What needs to be done
Output every entry exactly as written, but omit the pictures.

Exercise input
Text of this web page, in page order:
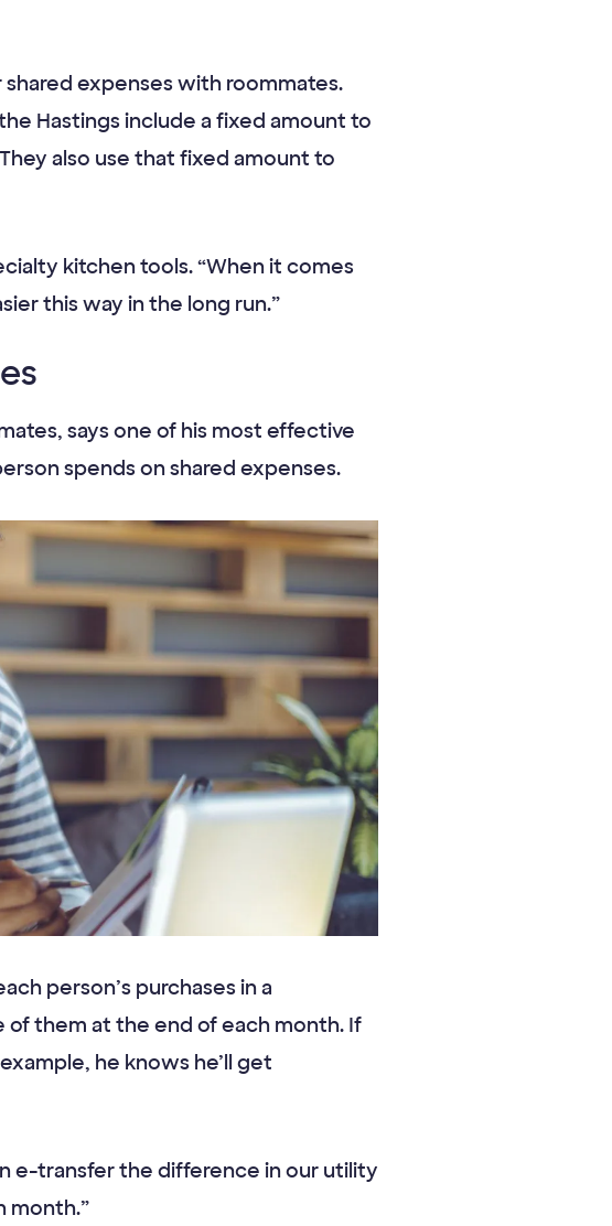
expenses with roommates.
Hastings include a fixed amount to
also use that fixed amount to
kitchen tools. “When it comes
this way in the long run.”
says one of his most effective
spends on shared expenses.
person’s purchases in a
them at the end of each month. If
he knows he’ll get
e-transfer the difference in our utility
month.”
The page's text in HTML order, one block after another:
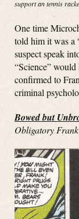
support an tennis
One time
told him it was a
suspect speak
“Science”
confirmed to
criminal
Bowed but
Obligatory
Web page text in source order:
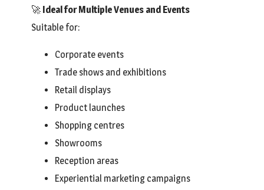
🚀 Ideal for Multiple Venues and Events
Suitable for:
Corporate events
Trade shows and exhibitions
Retail displays
Product launches
Shopping centres
Showrooms
Reception areas
Experiential marketing campaigns
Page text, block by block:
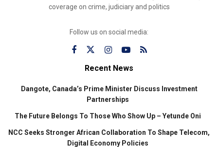
coverage on crime, judiciary and politics
Follow us on social media:
Recent News
Dangote, Canada’s Prime Minister Discuss Investment
Partnerships
The Future Belongs To Those Who Show Up – Yetunde Oni
NCC Seeks Stronger African Collaboration To Shape Telecom,
Digital Economy Policies
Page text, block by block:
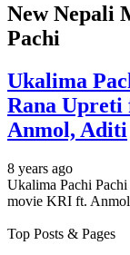
New Nepali
Pachi
Ukalima
Rana
Anmol, Aditi
8 years ago
Ukalima Pachi
movie KRI ft.
Top Posts & Pages
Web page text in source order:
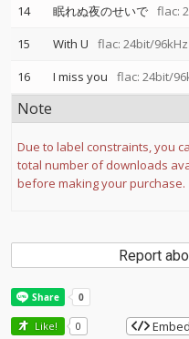
14
眠れぬ夜のせいで flac:
15
With U flac: 24bit/96kHz
16
I miss you flac: 24bit/
Note
Due to label constraints, you
total number of downloads
before making your purchase.
Report
Like! 0 Embed
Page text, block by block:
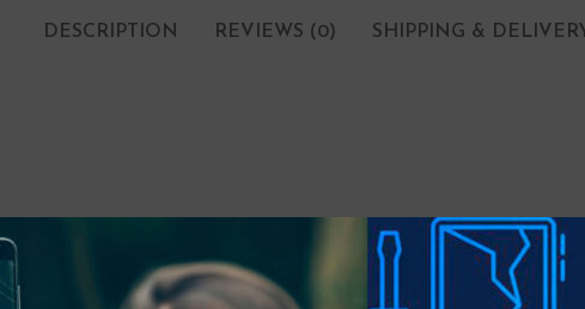
DESCRIPTION REVIEWS (0) SHIPPING &
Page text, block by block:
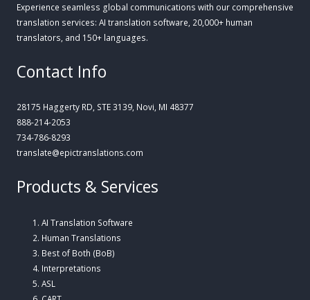
Experience seamless global communications with our comprehensive
translation services: AI translation software, 20,000+ human
translators, and 150+ languages.
Contact Info
28175 Haggerty RD, STE 3139, Novi, MI 48377
888-214-2053
734-786-8293
translate@epictranslations.com
Products & Services
AI Translation Software
Human Translations
Best of Both (BoB)
Interpretations
ASL
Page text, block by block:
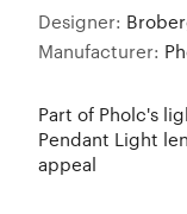
Designer:
Manufacturer:
Part of Pholc's
Pendant Light
appeal
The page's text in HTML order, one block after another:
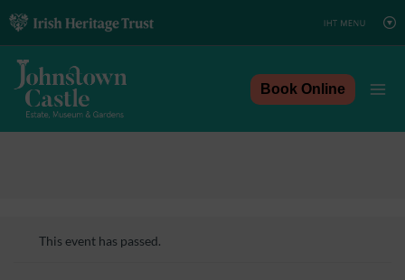
Skip
to
content
Book Online
This event has passed.
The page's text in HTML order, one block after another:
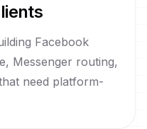
Facebook
Messenger routing,
need platform-
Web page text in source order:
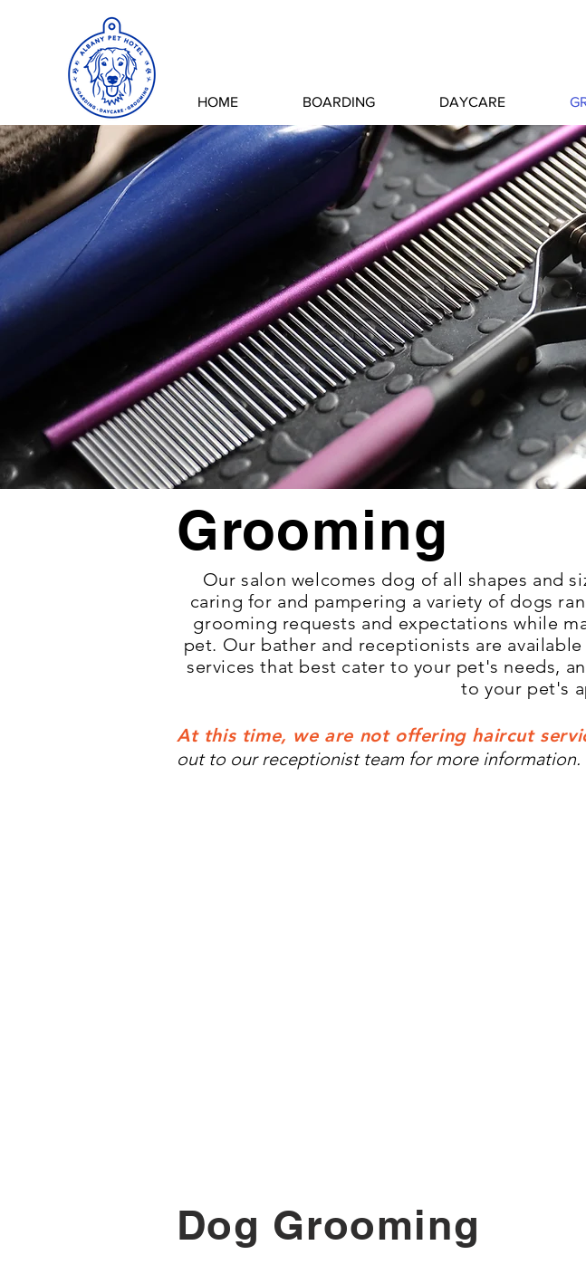
HOME BOARDING DAYCARE
Grooming
Our salon welcomes dog of all shapes and
caring for and pampering a variety of dogs
grooming requests and expectations while
pet. Our bather and receptionists are
services that best cater to your pet's needs,
to your pet's
At this time, we are not offering haircut
out to our receptionist team for more information.
Dog Grooming
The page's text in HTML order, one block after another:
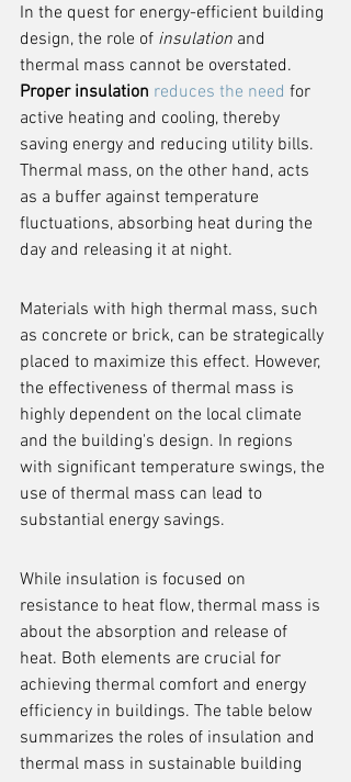
In the quest for energy-efficient building
design, the role of insulation and
thermal mass cannot be overstated.
Proper insulation reduces the need for
active heating and cooling, thereby
saving energy and reducing utility bills.
Thermal mass, on the other hand, acts
as a buffer against temperature
fluctuations, absorbing heat during the
day and releasing it at night.
Materials with high thermal mass, such
as concrete or brick, can be strategically
placed to maximize this effect. However,
the effectiveness of thermal mass is
highly dependent on the local climate
and the building's design. In regions
with significant temperature swings, the
use of thermal mass can lead to
substantial energy savings.
While insulation is focused on
resistance to heat flow, thermal mass is
about the absorption and release of
heat. Both elements are crucial for
achieving thermal comfort and energy
efficiency in buildings. The table below
summarizes the roles of insulation and
thermal mass in sustainable building
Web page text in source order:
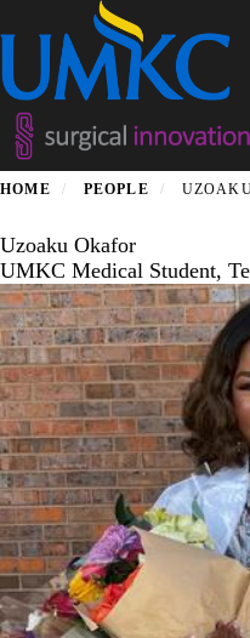
to
content
HOME PEOPLE
Uzoaku Okafor
UMKC Medical Student,
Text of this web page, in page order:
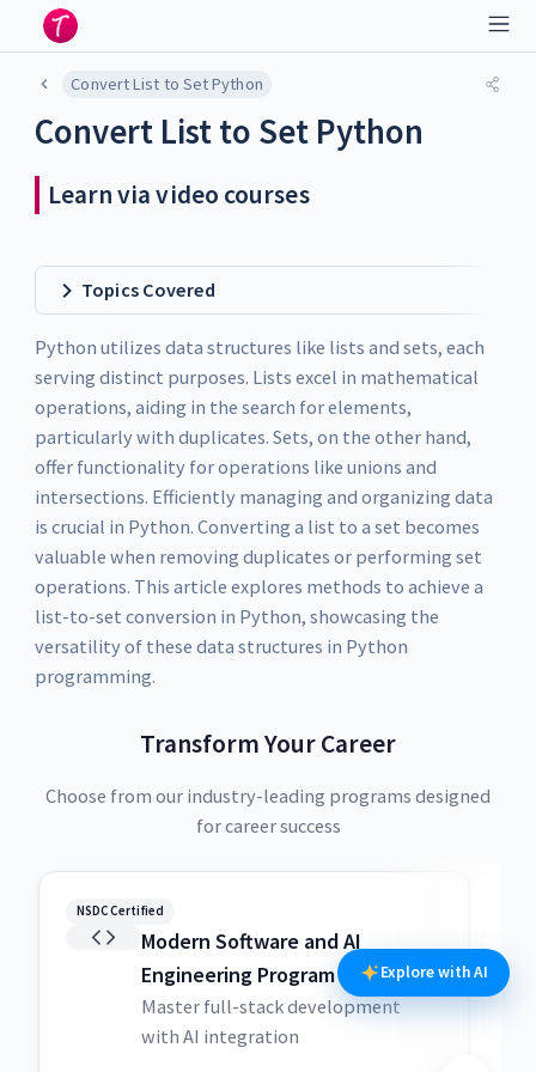
Convert List to Set Python
Convert List to Set Python
Learn via video courses
Topics Covered
Python utilizes data structures like lists and sets, each
serving distinct purposes. Lists excel in mathematical
operations, aiding in the search for elements,
particularly with duplicates. Sets, on the other hand,
offer functionality for operations like unions and
intersections. Efficiently managing and organizing data
is crucial in Python. Converting a list to a set becomes
valuable when removing duplicates or performing set
operations. This article explores methods to achieve a
list-to-set conversion in Python, showcasing the
versatility of these data structures in Python
programming.
Transform Your Career
Choose from our industry-leading programs designed
for career success
NSDC Certified
Modern Software and AI
Engineering Program
Master full-stack development
with AI integration
Explore with AI
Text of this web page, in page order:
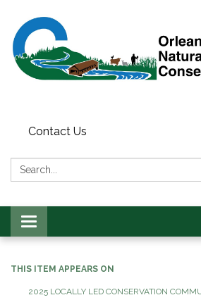
Contact Us
Search:
Toggle
navigation
THIS ITEM APPEARS ON
2025 LOCALLY LED CONSERVATION
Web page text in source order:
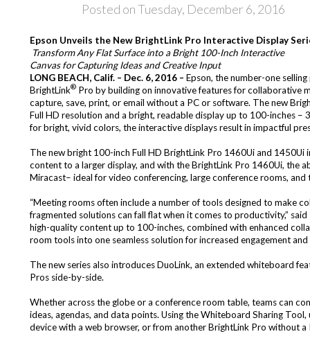
Posted on Tuesday, December 6, 2016
Epson Unveils the New BrightLink Pro Interactive Display
Transform Any Flat Surface into a Bright 100-Inch Interactive
Canvas for Capturing Ideas and Creative Input
LONG BEACH, Calif. – Dec. 6, 2016 – Epson, the number-one
BrightLink®Pro by building on innovative features for collaborative
capture, save, print, or email without a PC or software. The new
Full HD resolution and a bright, readable display up to 100-inches –
for bright, vivid colors, the interactive displays result in impactful
The new bright 100-inch Full HD BrightLink Pro 1460Ui and
content to a larger display, and with the BrightLink Pro 1460Ui, the
Miracast– ideal for video conferencing, large conference rooms,
“Meeting rooms often include a number of tools designed to make
fragmented solutions can fall flat when it comes to productivity,”
high-quality content up to 100-inches, combined with enhanced
room tools into one seamless solution for increased engagement
The new series also introduces DuoLink, an extended whiteboard
Pros side-by-side.
Whether across the globe or a conference room table, teams can
ideas, agendas, and data points. Using the Whiteboard Sharing
device with a web browser, or from another BrightLink Pro without a
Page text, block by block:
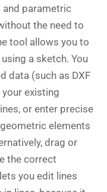
parametric
the need to
tool allows you to
a sketch. You
data (such as DXF
existing
or enter precise
elements
drag or
the correct
you edit lines

Answer to this exercise
Text of this web page, in page order:
expenses with roommates.
Hastings include a fixed amount to
also use that fixed amount to
kitchen tools. “When it comes
this way in the long run.”
says one of his most effective
spends on shared expenses.
person’s purchases in a
them at the end of each month. If
he knows he’ll get
e-transfer the difference in our utility
month.”
The page's text in HTML order, one block after another:
support an tennis
One time
told him it was a
suspect speak
“Science”
confirmed to
criminal
Bowed but
Obligatory
Web page text in source order:
🚀 Ideal for Multiple Venues and Events
Suitable for:
Corporate events
Trade shows and exhibitions
Retail displays
Product launches
Shopping centres
Showrooms
Reception areas
Experiential marketing campaigns
Page text, block by block:
coverage on crime, judiciary and politics
Follow us on social media:
Recent News
Dangote, Canada’s Prime Minister Discuss Investment
Partnerships
The Future Belongs To Those Who Show Up – Yetunde Oni
NCC Seeks Stronger African Collaboration To Shape Telecom,
Digital Economy Policies
Page text, block by block:
New Nepali
Pachi
Ukalima
Rana
Anmol, Aditi
8 years ago
Ukalima Pachi
movie KRI ft.
Top Posts & Pages
Web page text in source order:
14
眠れぬ夜のせいで flac:
15
With U flac: 24bit/96kHz
16
I miss you flac: 24bit/
Note
Due to label constraints, you
total number of downloads
before making your purchase.
Report
Like! 0 Embed
Page text, block by block:
DESCRIPTION REVIEWS (0) SHIPPING &
Page text, block by block:
Experience seamless global communications with our comprehensive
translation services: AI translation software, 20,000+ human
translators, and 150+ languages.
Contact Info
28175 Haggerty RD, STE 3139, Novi, MI 48377
888-214-2053
734-786-8293
translate@epictranslations.com
Products & Services
AI Translation Software
Human Translations
Best of Both (BoB)
Interpretations
ASL
Page text, block by block:
Designer:
Manufacturer:
Part of Pholc's
Pendant Light
appeal
The page's text in HTML order, one block after another:
Skip
to
content
Book Online
This event has passed.
The page's text in HTML order, one block after another:
Facebook
Messenger routing,
need platform-
Web page text in source order:
HOME BOARDING DAYCARE
Grooming
Our salon welcomes dog of all shapes and
caring for and pampering a variety of dogs
grooming requests and expectations while
pet. Our bather and receptionists are
services that best cater to your pet's needs,
to your pet's
At this time, we are not offering haircut
out to our receptionist team for more information.
Dog Grooming
The page's text in HTML order, one block after another:
In the quest for energy-efficient building
design, the role of insulation and
thermal mass cannot be overstated.
Proper insulation reduces the need for
active heating and cooling, thereby
saving energy and reducing utility bills.
Thermal mass, on the other hand, acts
as a buffer against temperature
fluctuations, absorbing heat during the
day and releasing it at night.
Materials with high thermal mass, such
as concrete or brick, can be strategically
placed to maximize this effect. However,
the effectiveness of thermal mass is
highly dependent on the local climate
and the building's design. In regions
with significant temperature swings, the
use of thermal mass can lead to
substantial energy savings.
While insulation is focused on
resistance to heat flow, thermal mass is
about the absorption and release of
heat. Both elements are crucial for
achieving thermal comfort and energy
efficiency in buildings. The table below
summarizes the roles of insulation and
thermal mass in sustainable building
Web page text in source order:
to
content
HOME PEOPLE
Uzoaku Okafor
UMKC Medical Student,
Text of this web page, in page order:
Convert List to Set Python
Convert List to Set Python
Learn via video courses
Topics Covered
Python utilizes data structures like lists and sets, each
serving distinct purposes. Lists excel in mathematical
operations, aiding in the search for elements,
particularly with duplicates. Sets, on the other hand,
offer functionality for operations like unions and
intersections. Efficiently managing and organizing data
is crucial in Python. Converting a list to a set becomes
valuable when removing duplicates or performing set
operations. This article explores methods to achieve a
list-to-set conversion in Python, showcasing the
versatility of these data structures in Python
programming.
Transform Your Career
Choose from our industry-leading programs designed
for career success
NSDC Certified
Modern Software and AI
Engineering Program
Master full-stack development
with AI integration
Explore with AI
Text of this web page, in page order:
Contact Us
Search:
Toggle
navigation
THIS ITEM APPEARS ON
2025 LOCALLY LED CONSERVATION
Web page text in source order:
Posted on Tuesday, December 6, 2016
Epson Unveils the New BrightLink Pro Interactive Display
Transform Any Flat Surface into a Bright 100-Inch Interactive
Canvas for Capturing Ideas and Creative Input
LONG BEACH, Calif. – Dec. 6, 2016 – Epson, the number-one
BrightLink®Pro by building on innovative features for collaborative
capture, save, print, or email without a PC or software. The new
Full HD resolution and a bright, readable display up to 100-inches –
for bright, vivid colors, the interactive displays result in impactful
The new bright 100-inch Full HD BrightLink Pro 1460Ui and
content to a larger display, and with the BrightLink Pro 1460Ui, the
Miracast– ideal for video conferencing, large conference rooms,
“Meeting rooms often include a number of tools designed to make
fragmented solutions can fall flat when it comes to productivity,”
high-quality content up to 100-inches, combined with enhanced
room tools into one seamless solution for increased engagement
The new series also introduces DuoLink, an extended whiteboard
Pros side-by-side.
Whether across the globe or a conference room table, teams can
ideas, agendas, and data points. Using the Whiteboard Sharing
device with a web browser, or from another BrightLink Pro without a
Page text, block by block:
parametric
the need to
tool allows you to
a sketch. You
data (such as DXF
existing
or enter precise
elements
drag or
the correct
you edit lines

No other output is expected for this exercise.